Theoretical physicists or mathematicians may be included.
I would lean toward Tesla or Planck. Both were amazing and both made discoveries that are widely used today.
Theoretical physicists or mathematicians may be included.
I would lean toward Tesla or Planck. Both were amazing and both made discoveries that are widely used today.
Definitely Tesla.
Can't really think right now but Tesla is a great choice. The world would not be the same without him.
Alternating Current FTW.
Bill Nye.
Franz (sp?) Haber was a brilliant one too.
Linus Pauling, arguably the greatest scientist of the 20th century and one of the (if not the greatest) chemist of all time.
Santiago Ramón y Cajal
George Boole
I'll go with Tesla, especially since very few people know of him.
mathdude wrote:
I'll go with Tesla, especially since very few people know of him.
Are you trolling? He has an SI unit named after him.
Dr. Andrea Cooper
physicist: J.C. Maxwell
mathematician: Euler
Fritz Haber is DQ'ed -- inventing nerve gas stuff for WWI. Besides, he was good but he was not that good.
I would put the able 'chemist'/physicist Lise Meitner - Nobel for theorizing how her co-workers splitting of the atom worked. She gets a bunch of points because of how difficult it was to work as a woman at that time.
Bohr was better than all of those mentioned here, but he has been pretty well appreciated. Try reading "Making of the Atomic Bomb"; it covers a lot of history many decades before the war.
Are you tabbing Tesla because he was a scientist of great production or an inventor?
Max Born tends to be under-appreciated even though he eventually did win a Nobel Prize.
To call Planck under-appreciated is to misunderstand history and to come at it too much later. Maybe students now do not appreciate him but he was the grand old man.
Ron Artest
Isaac Newton
Claude Shannon
Alan Turing was a genius that could see patterns like no one else. He cracked German codes in WW2 and saved thousands of lives. His discoveries led to the modern day computer.
in the Brillouin zone wrote:
physicist: J.C. Maxwell
mathematician: Euler
Euler is pretty well known by anyone who's taken a calculus class
rgthjsrtg wrote:
Alan Turing was a genius that could see patterns like no one else. He cracked German codes in WW2 and saved thousands of lives. His discoveries led to the modern day computer.
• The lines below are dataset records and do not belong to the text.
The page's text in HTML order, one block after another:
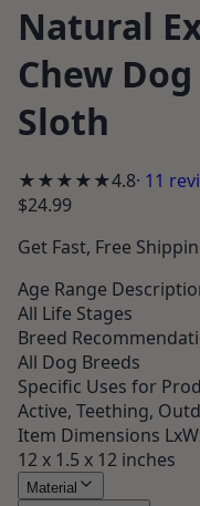
Natural
Chew
Sloth
★★★★★4.8· 11
$24.99
Get Fast, Free
Age Range
All Life Stages
Breed
All Dog Breeds
Specific Uses for
Active, Teething,
Item Dimensions
12 x 1.5 x 12 inches
Material

Alan Turing is a good one. Judging by his lengthy Wikipedia article, I'd consider him fairly well known - at least in science circles. Jacob Bjerknes was also a genius that could see pattern like no one else and his discoveries are saving lives and will continue to save lives as long there is an atmosphere. Even in science circles I feel he is rarely brought up or heard of.
Marie Curie. Pauling is justifiably famous for winning Nobel Chemistry and Peace prizes; Mme Curie won Nobel prizes in both Physics and Chemistry, the only person (male or female) ever to do so. Not bad for a woman at the turn of the 20th century. She was famous in her time, but not as widely known now as the many Nobel winning atomic/particle physicists that followed her.